### Exercise brief
Return the lines from the start of the data through the line with "Financial performance". Include both of those lines and no others.

### Supplied information
↓↓↓

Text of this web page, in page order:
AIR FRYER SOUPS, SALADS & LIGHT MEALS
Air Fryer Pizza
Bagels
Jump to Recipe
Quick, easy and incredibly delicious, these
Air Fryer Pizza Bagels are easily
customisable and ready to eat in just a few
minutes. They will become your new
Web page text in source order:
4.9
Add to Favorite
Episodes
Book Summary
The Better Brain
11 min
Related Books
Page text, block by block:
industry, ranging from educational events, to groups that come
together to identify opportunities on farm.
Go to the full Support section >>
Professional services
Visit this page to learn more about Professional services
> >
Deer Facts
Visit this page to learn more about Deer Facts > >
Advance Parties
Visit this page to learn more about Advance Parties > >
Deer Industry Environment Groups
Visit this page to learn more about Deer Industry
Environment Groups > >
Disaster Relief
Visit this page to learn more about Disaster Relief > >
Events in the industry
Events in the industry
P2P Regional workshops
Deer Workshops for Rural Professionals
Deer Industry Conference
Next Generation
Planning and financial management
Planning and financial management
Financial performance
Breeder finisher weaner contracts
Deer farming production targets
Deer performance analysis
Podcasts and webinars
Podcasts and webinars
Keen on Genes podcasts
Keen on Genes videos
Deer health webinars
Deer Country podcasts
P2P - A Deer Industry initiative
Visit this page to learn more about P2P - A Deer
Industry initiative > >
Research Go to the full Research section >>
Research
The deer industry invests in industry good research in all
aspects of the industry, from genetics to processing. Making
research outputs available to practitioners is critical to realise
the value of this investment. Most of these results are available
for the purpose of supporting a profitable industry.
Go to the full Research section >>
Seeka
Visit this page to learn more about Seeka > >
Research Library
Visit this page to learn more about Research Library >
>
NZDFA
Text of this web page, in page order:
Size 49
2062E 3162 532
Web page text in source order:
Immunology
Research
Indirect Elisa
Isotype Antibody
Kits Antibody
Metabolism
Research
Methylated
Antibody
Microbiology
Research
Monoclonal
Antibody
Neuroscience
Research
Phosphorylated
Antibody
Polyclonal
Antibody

↑↑↑

### Answer below
Text of this web page, in page order:
AIR FRYER SOUPS, SALADS & LIGHT MEALS
Air Fryer Pizza
Bagels
Jump to Recipe
Quick, easy and incredibly delicious, these
Air Fryer Pizza Bagels are easily
customisable and ready to eat in just a few
minutes. They will become your new
Web page text in source order:
4.9
Add to Favorite
Episodes
Book Summary
The Better Brain
11 min
Related Books
Page text, block by block:
industry, ranging from educational events, to groups that come
together to identify opportunities on farm.
Go to the full Support section >>
Professional services
Visit this page to learn more about Professional services
> >
Deer Facts
Visit this page to learn more about Deer Facts > >
Advance Parties
Visit this page to learn more about Advance Parties > >
Deer Industry Environment Groups
Visit this page to learn more about Deer Industry
Environment Groups > >
Disaster Relief
Visit this page to learn more about Disaster Relief > >
Events in the industry
Events in the industry
P2P Regional workshops
Deer Workshops for Rural Professionals
Deer Industry Conference
Next Generation
Planning and financial management
Planning and financial management
Financial performance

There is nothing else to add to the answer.